Mendoza School of Business

Local firm takes offensive in trade battle with China

Published: May 4, 2005 / Author: Ted Star



Not long after Standard Die Supply of Indianapolis lost a flood of business to rival shops in China three years ago, Fred Wolford laid off almost half his employees. Then he started to fight back.

He spent $800,000 for upgraded machinery, hired a new sales team and sent out letters that urged Congress to restrict the torrent of imports from China.

On Tuesday, Sen. Evan Bayh, D-Ind., dropped in to let Wolford and the 47 employees left in the Near-Southside shop know the message had gotten through.

“We have to start thinking about what is our place in the global economy,” Bayh told workers and reporters on the main floor of the 60,000-square-foot plant.

Job losses in the industrial Midwest seldom have been at the forefront of political discussion in Washington. But the $150 billion annual trade deficit the U.S. runs up with China suddenly has become a hot issue. “At least the days of turning a blind eye and pretending it’s not there are over,” Bayh said.

Among the actions proposed:

• Bayh has offered the Stopping Overseas Subsidies Act. It would change U.S. trade law, making challenges against improper subsidies easier.

• Rep. Duncan Hunter, R-Calif., has sponsored a currency manipulation bill aimed at Chinese imports.

• Sen. Charles Schumer, D-N.Y., has proposed the Chinese Currency Act of 2005. It calls for a 27.5 percent tax on all Chinese imports into the United States unless China adjusts its currency by October.

• Robert Portman, the Bush administration’s new U.S. trade representative, vowed a level playing field for American workers, a reference to stopping unfair Chinese trade practices.

Wolford expressed optimism Tuesday. At last, he said, Washington has begun to sense small manufacturers are struggling. “I have written letters and asked the government for help,” Wolford, president of the 59-year-old company, told employees as he introduced the senator. “Sen. Bayh was the only one who has responded.”

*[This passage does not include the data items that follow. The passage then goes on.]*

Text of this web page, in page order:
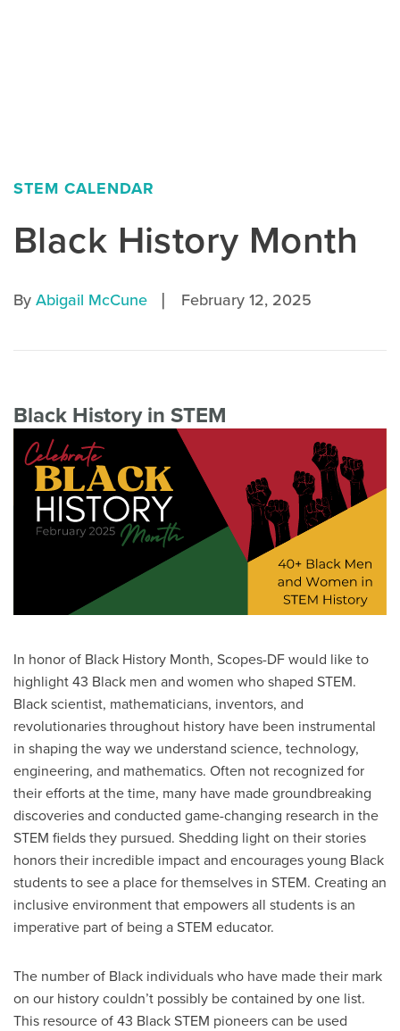
STEM CALENDAR
Black History Month
By Abigail McCune | February 12, 2025
Black History in STEM
In honor of Black History Month, Scopes-DF would like to
highlight 43 Black men and women who shaped STEM.
Black scientist, mathematicians, inventors, and
revolutionaries throughout history have been instrumental
in shaping the way we understand science, technology,
engineering, and mathematics. Often not recognized for
their efforts at the time, many have made groundbreaking
discoveries and conducted game-changing research in the
STEM fields they pursued. Shedding light on their stories
honors their incredible impact and encourages young Black
students to see a place for themselves in STEM. Creating an
inclusive environment that empowers all students is an
imperative part of being a STEM educator.
The number of Black individuals who have made their mark
on our history couldn’t possibly be contained by one list.
This resource of 43 Black STEM pioneers can be used
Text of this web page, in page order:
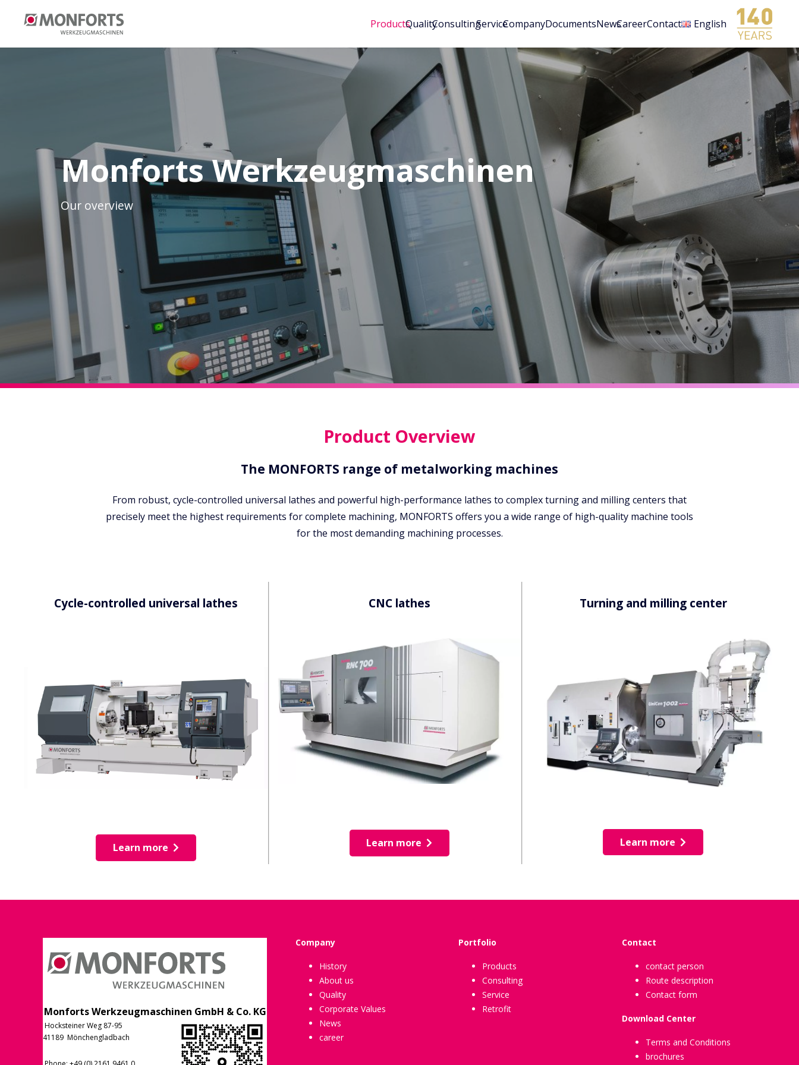
ProductsQualityConsultingServiceCompanyDocumentsNewsCareerContact English
Monforts Werkzeugmaschinen
Our overview
Product Overview
The MONFORTS range of metalworking machines
From robust, cycle-controlled universal lathes and powerful high-performance lathes to complex turning and milling centers that
precisely meet the highest requirements for complete machining, MONFORTS offers you a wide range of high-quality machine tools
for the most demanding machining processes.
Cycle-controlled universal lathes
Learn more
CNClathes
Learn more
Turning and milling center
Learn more
Monforts Werkzeugmaschinen GmbH & Co. KG
Hocksteiner Weg 87-95
41189 Mönchengladbach
Company
History
About us
Quality
Corporate Values
News
career
Portfolio
Products
Consulting
Service
Retrofit
Contact
contact person
Route description
Contact form
Download Center
Terms and Conditions
brochures
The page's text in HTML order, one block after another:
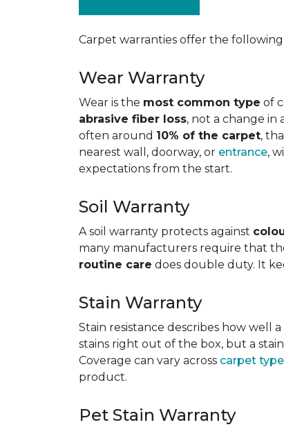
Carpet warranties offer the following
Wear Warranty
Wear is the most common type of
abrasive fiber loss, not a change in
often around 10% of the carpet,
nearest wall, doorway, or entrance,
expectations from the start.
Soil Warranty
A soil warranty protects against
many manufacturers require that
routine care does double duty. It
Stain Warranty
Stain resistance describes how well
stains right out of the box, but a
Coverage can vary across carpet
product.
Pet Stain Warranty
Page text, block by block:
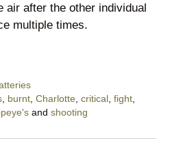
air after the other individual
multiple times.
, burnt, Charlotte, critical, fight,
and shooting
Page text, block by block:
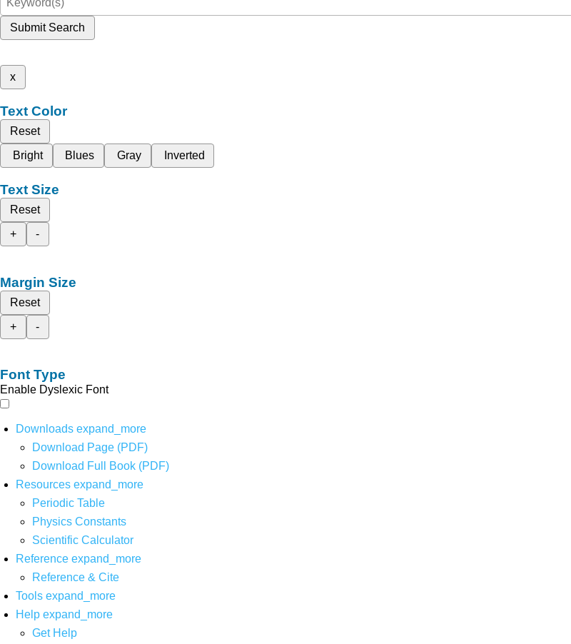
Submit Search
x
Text Color
Reset
Bright
Blues Gray Inverted
Text Size
Reset
+
-
Margin Size
Reset
+
-
Font Type
Enable Dyslexic Font
Downloads expand_more
Download Page (PDF)
Download Full Book (PDF)
Resources expand_more
Periodic Table
Physics Constants
Scientific Calculator
Reference expand_more
Reference & Cite
Tools expand_more
Help expand_more
Get Help
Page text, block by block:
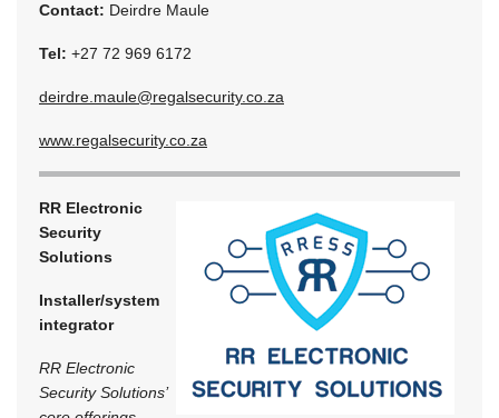
Contact: Deirdre Maule
Tel: +27 72 969 6172
deirdre.maule@regalsecurity.co.za
www.regalsecurity.co.za
RR Electronic
Security
Solutions
Installer/system
integrator
RR Electronic
Security Solutions’
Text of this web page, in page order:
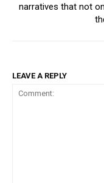
narratives that not
LEAVE A REPLY
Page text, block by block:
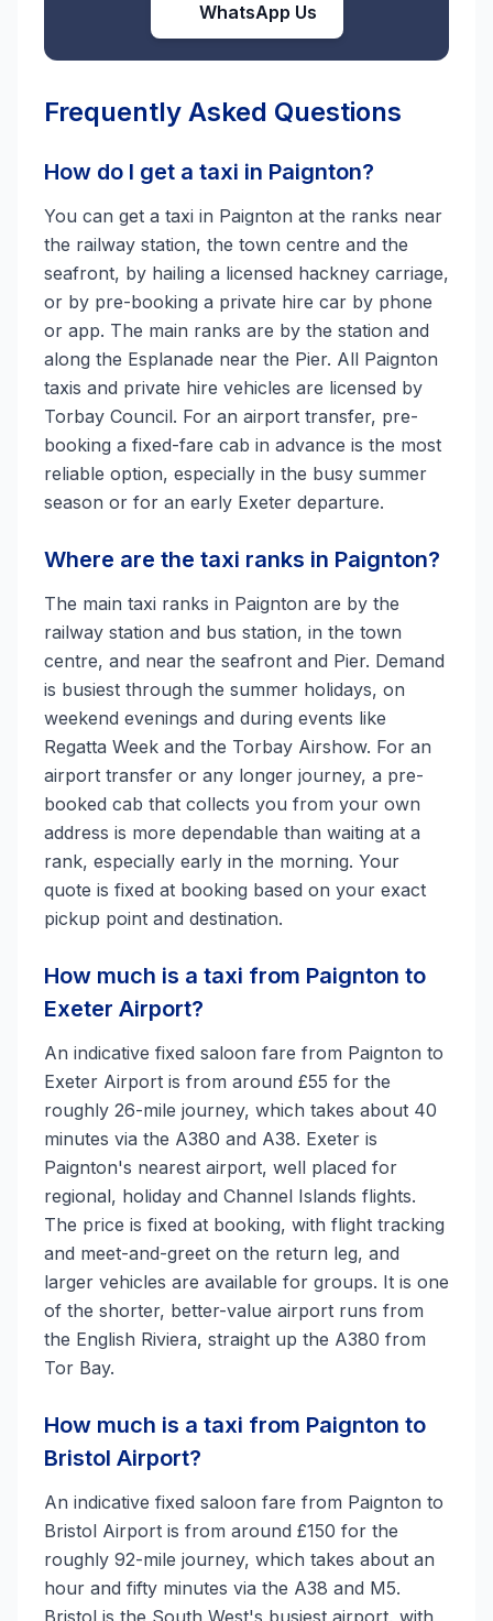
WhatsApp Us
Frequently Asked Questions
How do I get a taxi in Paignton?
You can get a taxi in Paignton at the ranks near
the railway station, the town centre and the
seafront, by hailing a licensed hackney carriage,
or by pre-booking a private hire car by phone
or app. The main ranks are by the station and
along the Esplanade near the Pier. All Paignton
taxis and private hire vehicles are licensed by
Torbay Council. For an airport transfer, pre-
booking a fixed-fare cab in advance is the most
reliable option, especially in the busy summer
season or for an early Exeter departure.
Where are the taxi ranks in Paignton?
The main taxi ranks in Paignton are by the
railway station and bus station, in the town
centre, and near the seafront and Pier. Demand
is busiest through the summer holidays, on
weekend evenings and during events like
Regatta Week and the Torbay Airshow. For an
airport transfer or any longer journey, a pre-
booked cab that collects you from your own
address is more dependable than waiting at a
rank, especially early in the morning. Your
quote is fixed at booking based on your exact
pickup point and destination.
How much is a taxi from Paignton to
Exeter Airport?
An indicative fixed saloon fare from Paignton to
Exeter Airport is from around £55 for the
roughly 26-mile journey, which takes about 40
minutes via the A380 and A38. Exeter is
Paignton's nearest airport, well placed for
regional, holiday and Channel Islands flights.
The price is fixed at booking, with flight tracking
and meet-and-greet on the return leg, and
larger vehicles are available for groups. It is one
of the shorter, better-value airport runs from
the English Riviera, straight up the A380 from
Tor Bay.
How much is a taxi from Paignton to
Bristol Airport?
An indicative fixed saloon fare from Paignton to
Bristol Airport is from around £150 for the
roughly 92-mile journey, which takes about an
hour and fifty minutes via the A38 and M5.
Bristol is the South West's busiest airport, with
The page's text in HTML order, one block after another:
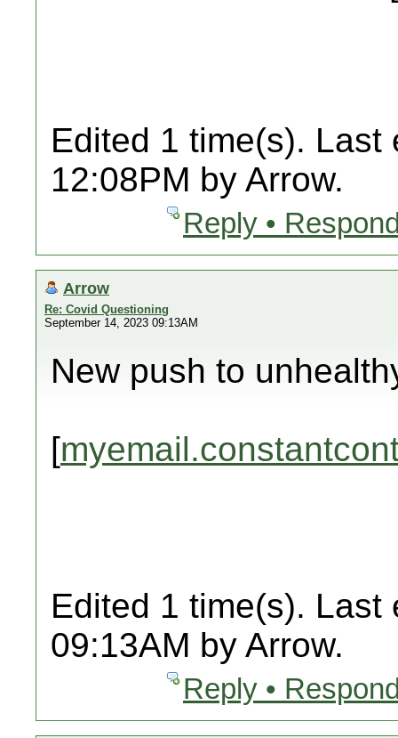
Edited 1 time(s). Last
12:08PM by Arrow.
Reply •
Arrow
Re: Covid Questioning
September 14, 2023 09:13AM
New push to
[
Edited 1 time(s). Last
09:13AM by Arrow.
Reply •
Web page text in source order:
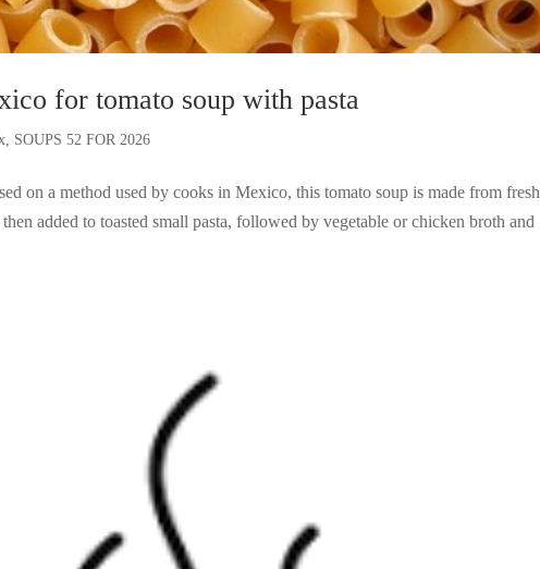
for tomato soup with pasta
SOUPS 52 FOR 2026
on a method used by cooks in Mexico, this tomato soup is made from fresh
added to toasted small pasta, followed by vegetable or chicken broth and
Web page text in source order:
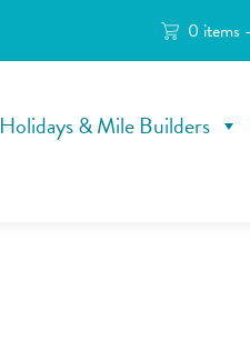
0 items
Holidays & Mile Builders
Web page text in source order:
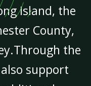
Island, the
County,
the
support
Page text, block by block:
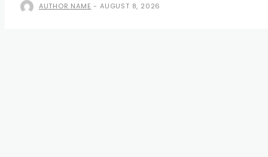
AUTHOR NAME - AUGUST 8, 2026
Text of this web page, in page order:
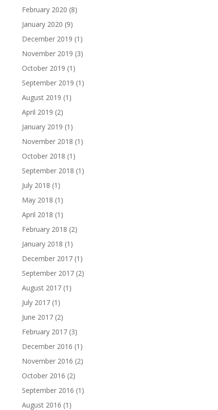
February 2020 (8)
January 2020 (9)
December 2019 (1)
November 2019 (3)
October 2019 (1)
September 2019 (1)
August 2019 (1)
April 2019 (2)
January 2019 (1)
November 2018 (1)
October 2018 (1)
September 2018 (1)
July 2018 (1)
May 2018 (1)
April 2018 (1)
February 2018 (2)
January 2018 (1)
December 2017(1)
September 2017(2)
August 2017(1)
July 2017(1)
June 2017(2)
February 2017(3)
December 2016 (1)
November 2016 (2)
October 2016 (2)
September 2016 (1)
August 2016 (1)
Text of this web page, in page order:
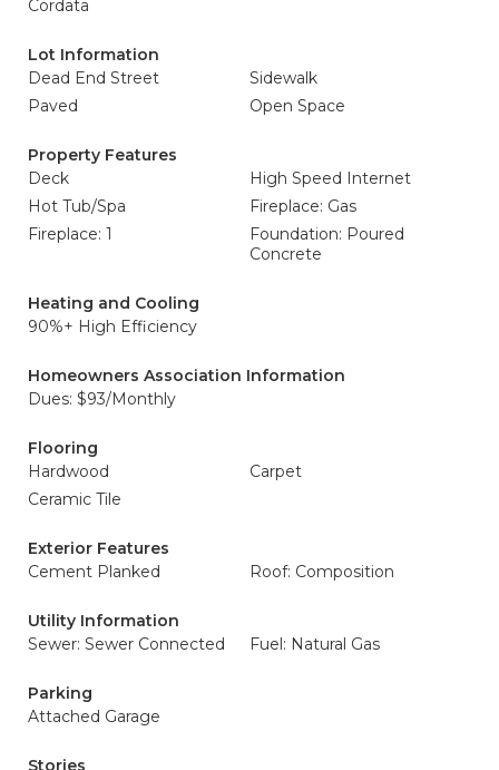
Cordata
Lot Information
Dead End Street
Sidewalk
Paved
Open Space
Property Features
Deck
High Speed Internet
Hot Tub/Spa
Fireplace: Gas
Fireplace: 1
Foundation: Poured
Concrete
Heating and Cooling
90%+ High Efficiency
Homeowners Association Information
Dues: $93/Monthly
Flooring
Hardwood
Carpet
Ceramic Tile
Exterior Features
Cement Planked
Roof: Composition
Utility Information
Sewer: Sewer Connected
Fuel: Natural Gas
Parking
Attached Garage
Stories
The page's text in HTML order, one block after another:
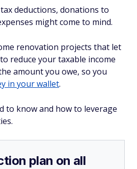
deductions, donations to
might come to mind.
renovation projects that let
reduce your taxable income
amount you owe, so you
in your wallet.
to know and how to leverage
plan on all
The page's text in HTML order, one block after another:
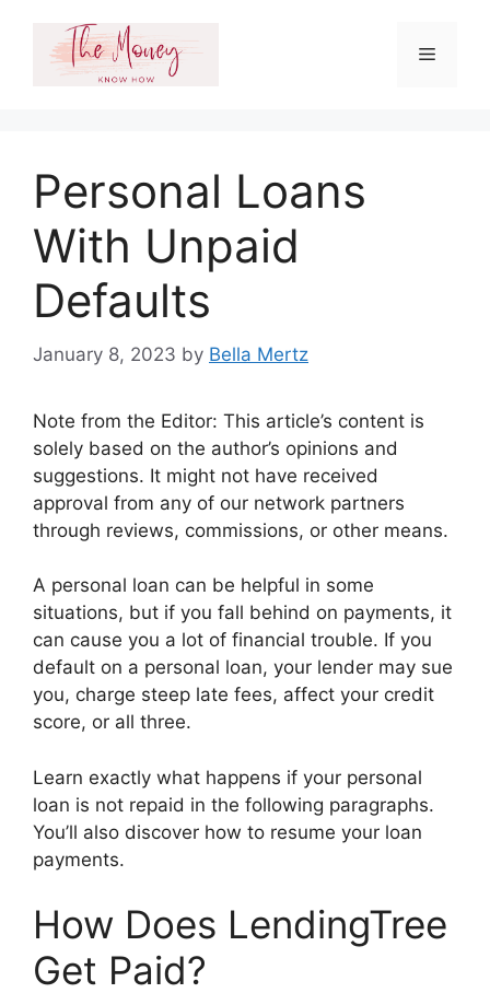
content
Menu
Personal Loans
With Unpaid
Defaults
January 8, 2023 by Bella Mertz
Note from the Editor: This article’s content is
solely based on the author’s opinions and
suggestions. It might not have received
approval from any of our network partners
through reviews, commissions, or other means.
A personal loan can be helpful in some
situations, but if you fall behind on payments, it
can cause you a lot of financial trouble. If you
default on a personal loan, your lender may sue
you, charge steep late fees, affect your credit
score, or all three.
Learn exactly what happens if your personal
loan is not repaid in the following paragraphs.
You’ll also discover how to resume your loan
payments.
How Does LendingTree
Get Paid?
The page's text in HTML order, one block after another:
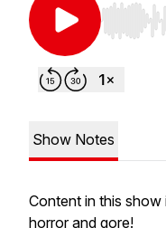
Use Left/
Show Notes
Content in this
horror and gore!
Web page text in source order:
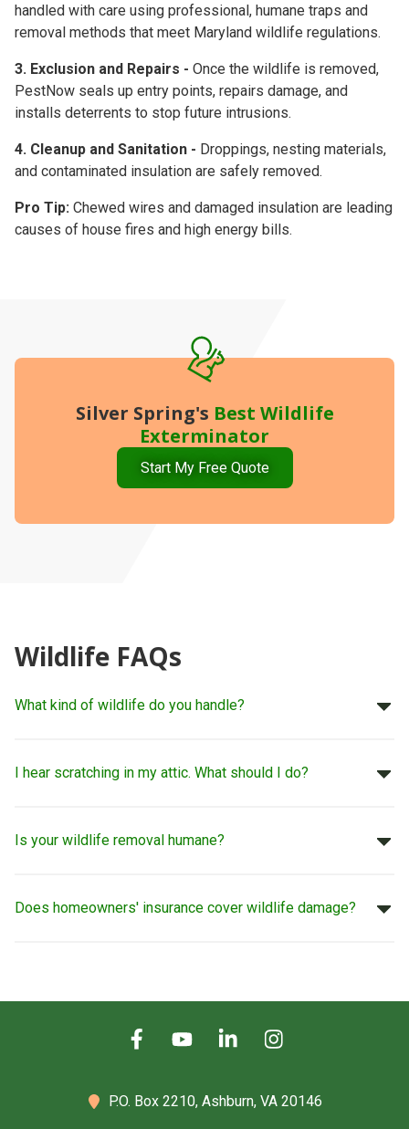
handled with care using professional, humane traps and
removal methods that meet Maryland wildlife regulations.
3. Exclusion and Repairs - Once the wildlife is removed,
PestNow seals up entry points, repairs damage, and
installs deterrents to stop future intrusions.
4. Cleanup and Sanitation - Droppings, nesting materials,
and contaminated insulation are safely removed.
Pro Tip: Chewed wires and damaged insulation are leading
causes of house fires and high energy bills.
Silver Spring's Best Wildlife
Exterminator
Start My Free Quote
Wildlife FAQs
What kind of wildlife do you handle?
I hear scratching in my attic. What should I do?
Is your wildlife removal humane?
Does homeowners' insurance cover wildlife damage?
P.O. Box 2210, Ashburn, VA 20146
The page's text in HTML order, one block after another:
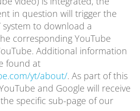
in question will trigger the
to download a
corresponding YouTube
Additional information
found at
yt/about/. As part of this
and Google will receive
specific sub-page of our
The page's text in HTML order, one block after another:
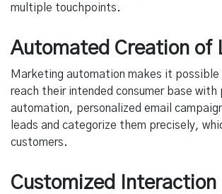
multiple touchpoints.
Automated Creation of
Marketing automation makes it
reach their intended consumer base
automation, personalized email
leads and categorize them precisely,
customers.
Customized Interaction
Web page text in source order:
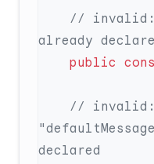
    public
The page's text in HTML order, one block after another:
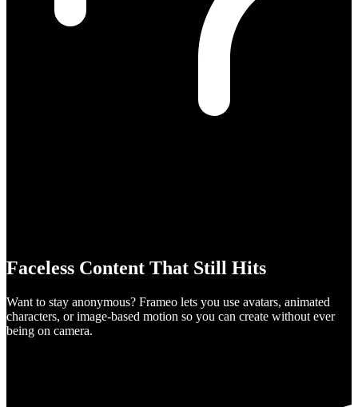
Faceless Content That Still Hits
Want to stay anonymous? Frameo lets you use avatars, animated
characters, or image-based motion so you can create without ever
being on camera.
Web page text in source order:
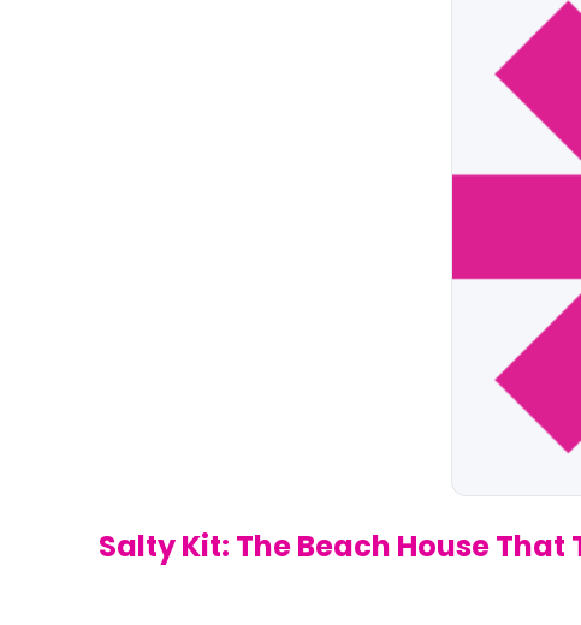
Salty Kit: The Beach House That
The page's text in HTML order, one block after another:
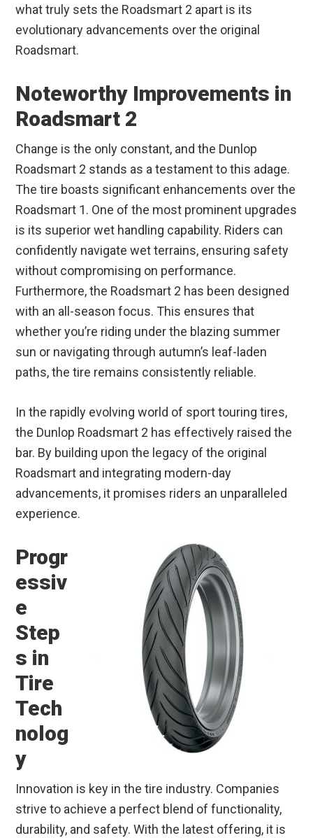
what truly sets the Roadsmart 2 apart is its
evolutionary advancements over the original
Roadsmart.
Noteworthy Improvements in
Roadsmart 2
Change is the only constant, and the Dunlop
Roadsmart 2 stands as a testament to this adage.
The tire boasts significant enhancements over the
Roadsmart 1. One of the most prominent upgrades
is its superior wet handling capability. Riders can
confidently navigate wet terrains, ensuring safety
without compromising on performance.
Furthermore, the Roadsmart 2 has been designed
with an all-season focus. This ensures that
whether you’re riding under the blazing summer
sun or navigating through autumn’s leaf-laden
paths, the tire remains consistently reliable.
In the rapidly evolving world of sport touring tires,
the Dunlop Roadsmart 2 has effectively raised the
bar. By building upon the legacy of the original
Roadsmart and integrating modern-day
advancements, it promises riders an unparalleled
experience.
Progr
essiv
e
Step
s in
Tire
Tech
nolog
y
Innovation is key in the tire industry. Companies
strive to achieve a perfect blend of functionality,
durability, and safety. With the latest offering, it is
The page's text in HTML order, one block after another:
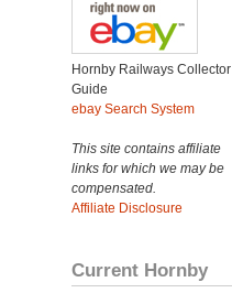
Hornby Railways Collector
Guide
ebay Search System
This site contains affiliate
links for which we may be
compensated.
Affiliate Disclosure
Current Hornby
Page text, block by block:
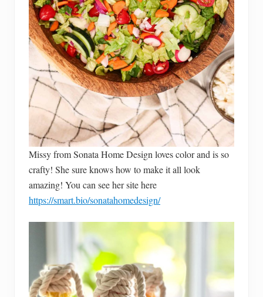
Missy from Sonata Home Design loves color and is so
crafty! She sure knows how to make it all look
amazing! You can see her site here
https://smart.bio/sonatahomedesign/

Bayh toured the plant and told workers his anti-subsidies act could help. Although he didn’t single out China in his remarks, Bayh said, “I believe in trade. It shouldn’t be premeditated cheating.”

Bayh is scheduled to visit plants in Evansville, Jeffersonville and Kendallville in the next few days to speak on the same theme.

“He seems to speak genuinely, from the heart. Whether anything can happen remains to be seen,” said David Mangas of Fishers, a programmer on a computerized cutting machine Standard bought three years ago. “I think it’s a tossup.”

Many economists say any change, if it occurs, will be slow. “No one can change the world economy overnight,” said Jeffrey Bergstrand, finance professor at the University of Notre Dame.

The issue centers on China’s policy-making Bank of China. It keeps China’s currency, the yuan, valued at about 8.25 yuan to the U.S. dollar. The bank has maintained this level for two decades by amassing dollars and U.S. Treasury bills. In recent years, though, the dollar’s value abroad has slumped, pressed down in part by the U.S. trade deficit.

Even though China’s economic boom should be lifting the yuan’s value, the Bank of China maintains the 8.25-to-dollar valuation. This makes Chinese goods unusually inexpensive in U.S. stores.

The wholesale price of jeans, T-shirts and other apparel imported from China fell 50 percent from 2001 to 2004, leading to charges of unfair trade subsidies and currency manipulation.

When groups such as the Indiana Cast Metal Association warned in 2003 that one-third of its members had closed, many manufacturers pointed to the yuan-dollar relationship as a sign of currency manipulation.

And as 100,000 Indiana industrial jobs vanished from 2000 to 2004, the trade group Precision Metalforming Association made yuan devaluation its No. 1 lobbying issue.

Many Europeans have written off the U.S. complaints as China-bashing by a soft country unable to compete. “Is Congress turning protectionist?” asked The Economist, a British newspaper, in April.

And many in China have contended the currency manipulation charges actually are intended as U.S. leverage. Washington wants Beijing to ease up on its effort to exert control over neighboring Taiwan, a longtime U.S. Cold War ally.

But on the floor at Standard, Wolford stops beside an 8,000-pound slab of hot-rolled metal made in a Delaware mill.

His employees have bored an array of holes of various diameters across the face of the slab with a precision that only a few years ago would have been beyond Standard’s ability. The piece, a progressive die, is being prepared for the installation of cutting tools. “We were losing money, and our sales were down. Now the company is going through a transition,” Wolford said, referring to the $800,000 in upgraded machinery that enables it to tackle projects, such as the 8,000-pound slab.

Chinese shops provide free tooling on top of low labor made available in large part, he insists, by unfair trade subsidies that could yet undermine Standard.

“If we can level the playing field, I can compete with them,” Wolford said. “What I can’t compete with is unfair trade.”